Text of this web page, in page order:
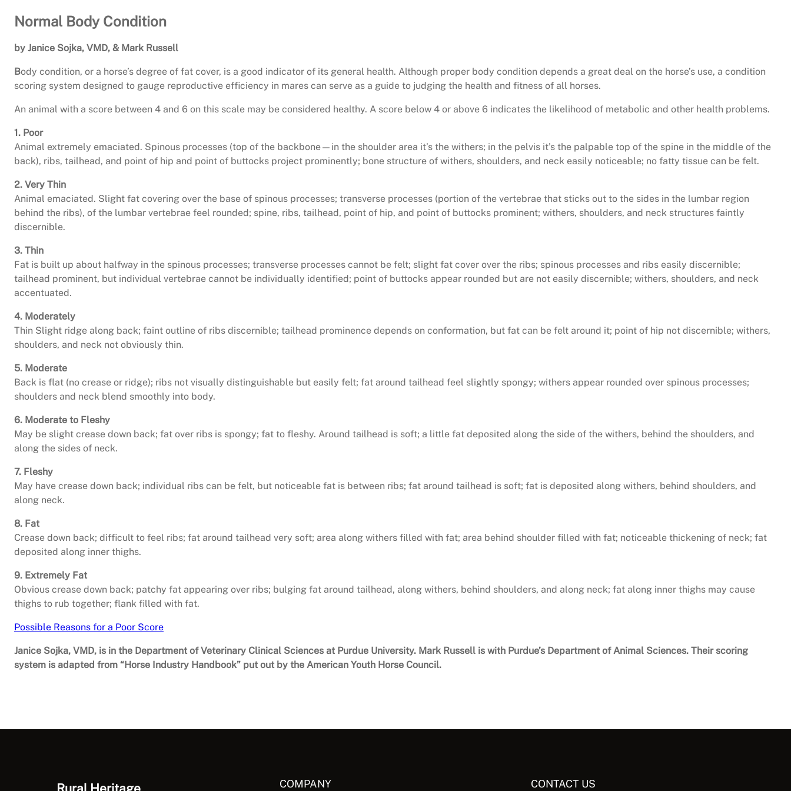
Normal Body Condition
by Janice Sojka, VMD, & Mark Russell
Body condition, or a horse’s degree of fat cover, is a good indicator of its general health. Although proper body condition depends a great deal on the horse’s use, a condition
scoring system designed to gauge reproductive efficiency in mares can serve as a guide to judging the health and fitness of all horses.
An animal with a score between 4 and 6 on this scale may be considered healthy. A score below 4 or above 6 indicates the likelihood of metabolic and other health problems.
1. Poor
Animal extremely emaciated. Spinous processes (top of the backbone—in the shoulder area it’s the withers; in the pelvis it’s the palpable top of the spine in the middle of the
back), ribs, tailhead, and point of hip and point of buttocks project prominently; bone structure of withers, shoulders, and neck easily noticeable; no fatty tissue can be felt.
2. Very Thin
Animal emaciated. Slight fat covering over the base of spinous processes; transverse processes (portion of the vertebrae that sticks out to the sides in the lumbar region
behind the ribs), of the lumbar vertebrae feel rounded; spine, ribs, tailhead, point of hip, and point of buttocks prominent; withers, shoulders, and neck structures faintly
discernible.
3. Thin
Fat is built up about halfway in the spinous processes; transverse processes cannot be felt; slight fat cover over the ribs; spinous processes and ribs easily discernible;
tailhead prominent, but individual vertebrae cannot be individually identified; point of buttocks appear rounded but are not easily discernible; withers, shoulders, and neck
accentuated.
4. Moderately
Thin Slight ridge along back; faint outline of ribs discernible; tailhead prominence depends on conformation, but fat can be felt around it; point of hip not discernible; withers,
shoulders, and neck not obviously thin.
5. Moderate
Back is flat (no crease or ridge); ribs not visually distinguishable but easily felt; fat around tailhead feel slightly spongy; withers appear rounded over spinous processes;
shoulders and neck blend smoothly into body.
6. Moderate to Fleshy
May be slight crease down back; fat over ribs is spongy; fat to fleshy. Around tailhead is soft; a little fat deposited along the side of the withers, behind the shoulders, and
along the sides of neck.
7. Fleshy
May have crease down back; individual ribs can be felt, but noticeable fat is between ribs; fat around tailhead is soft; fat is deposited along withers, behind shoulders, and
along neck.
8. Fat
Crease down back; difficult to feel ribs; fat around tailhead very soft; area along withers filled with fat; area behind shoulder filled with fat; noticeable thickening of neck; fat
deposited along inner thighs.
9. Extremely Fat
Obvious crease down back; patchy fat appearing over ribs; bulging fat around tailhead, along withers, behind shoulders, and along neck; fat along inner thighs may cause
thighs to rub together; flank filled with fat.
Possible Reasons for a Poor Score
Janice Sojka, VMD, is in the Department of Veterinary Clinical Sciences at Purdue University. Mark Russell is with Purdue’s Department of Animal Sciences. Their scoring
system is adapted from “Horse Industry Handbook” put out by the American Youth Horse Council.
COMPANY CONTACT US
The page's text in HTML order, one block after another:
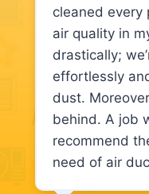
cleaned every
air quality in
drastically;
effortlessly
dust.
behind. A job
recommend
need of air
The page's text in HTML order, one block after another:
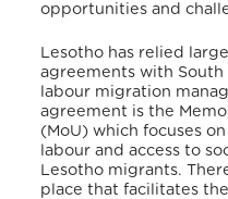
opportunities and
Lesotho has relied
agreements with
labour migration
agreement is the
(MoU) which focuses
labour and access to
Lesotho migrants.
place that facilitates
++++
§ **Aim of the exercise**:
Each entry should be transcribed exactly as given, with pictures omitted.

§ **Exercise answer**:
Text of this web page, in page order:
Normal Body Condition
by Janice Sojka, VMD, & Mark Russell
Body condition, or a horse’s degree of fat cover, is a good indicator of its general health. Although proper body condition depends a great deal on the horse’s use, a condition
scoring system designed to gauge reproductive efficiency in mares can serve as a guide to judging the health and fitness of all horses.
An animal with a score between 4 and 6 on this scale may be considered healthy. A score below 4 or above 6 indicates the likelihood of metabolic and other health problems.
1. Poor
Animal extremely emaciated. Spinous processes (top of the backbone—in the shoulder area it’s the withers; in the pelvis it’s the palpable top of the spine in the middle of the
back), ribs, tailhead, and point of hip and point of buttocks project prominently; bone structure of withers, shoulders, and neck easily noticeable; no fatty tissue can be felt.
2. Very Thin
Animal emaciated. Slight fat covering over the base of spinous processes; transverse processes (portion of the vertebrae that sticks out to the sides in the lumbar region
behind the ribs), of the lumbar vertebrae feel rounded; spine, ribs, tailhead, point of hip, and point of buttocks prominent; withers, shoulders, and neck structures faintly
discernible.
3. Thin
Fat is built up about halfway in the spinous processes; transverse processes cannot be felt; slight fat cover over the ribs; spinous processes and ribs easily discernible;
tailhead prominent, but individual vertebrae cannot be individually identified; point of buttocks appear rounded but are not easily discernible; withers, shoulders, and neck
accentuated.
4. Moderately
Thin Slight ridge along back; faint outline of ribs discernible; tailhead prominence depends on conformation, but fat can be felt around it; point of hip not discernible; withers,
shoulders, and neck not obviously thin.
5. Moderate
Back is flat (no crease or ridge); ribs not visually distinguishable but easily felt; fat around tailhead feel slightly spongy; withers appear rounded over spinous processes;
shoulders and neck blend smoothly into body.
6. Moderate to Fleshy
May be slight crease down back; fat over ribs is spongy; fat to fleshy. Around tailhead is soft; a little fat deposited along the side of the withers, behind the shoulders, and
along the sides of neck.
7. Fleshy
May have crease down back; individual ribs can be felt, but noticeable fat is between ribs; fat around tailhead is soft; fat is deposited along withers, behind shoulders, and
along neck.
8. Fat
Crease down back; difficult to feel ribs; fat around tailhead very soft; area along withers filled with fat; area behind shoulder filled with fat; noticeable thickening of neck; fat
deposited along inner thighs.
9. Extremely Fat
Obvious crease down back; patchy fat appearing over ribs; bulging fat around tailhead, along withers, behind shoulders, and along neck; fat along inner thighs may cause
thighs to rub together; flank filled with fat.
Possible Reasons for a Poor Score
Janice Sojka, VMD, is in the Department of Veterinary Clinical Sciences at Purdue University. Mark Russell is with Purdue’s Department of Animal Sciences. Their scoring
system is adapted from “Horse Industry Handbook” put out by the American Youth Horse Council.
COMPANY CONTACT US
The page's text in HTML order, one block after another:
cleaned every
air quality in
drastically;
effortlessly
dust.
behind. A job
recommend
need of air
The page's text in HTML order, one block after another:
opportunities and
Lesotho has relied
agreements with
labour migration
agreement is the
(MoU) which focuses
labour and access to
Lesotho migrants.
place that facilitates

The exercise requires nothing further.